_Task statement_.
Every line of the records below from the line with "Heating systems installed" up to and including the line with "which will require" must be reproduced exactly, and no line outside that range.

(Records from a data source)
Content starts
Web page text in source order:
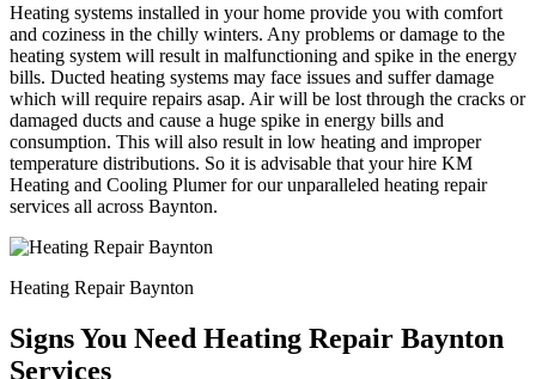
Heating systems installed in your home provide you with comfort
and coziness in the chilly winters. Any problems or damage to the
heating system will result in malfunctioning and spike in the energy
bills. Ducted heating systems may face issues and suffer damage
which will require repairs asap. Air will be lost through the cracks or
damaged ducts and cause a huge spike in energy bills and
consumption. This will also result in low heating and improper
temperature distributions. So it is advisable that your hire KM
Heating and Cooling Plumer for our unparalleled heating repair
services all across Baynton.
Heating Repair Baynton
Signs You Need Heating Repair Baynton
Services
Content ends
_Problem solution_.
Heating systems installed in your home provide you with comfort
and coziness in the chilly winters. Any problems or damage to the
heating system will result in malfunctioning and spike in the energy
bills. Ducted heating systems may face issues and suffer damage
which will require repairs asap. Air will be lost through the cracks or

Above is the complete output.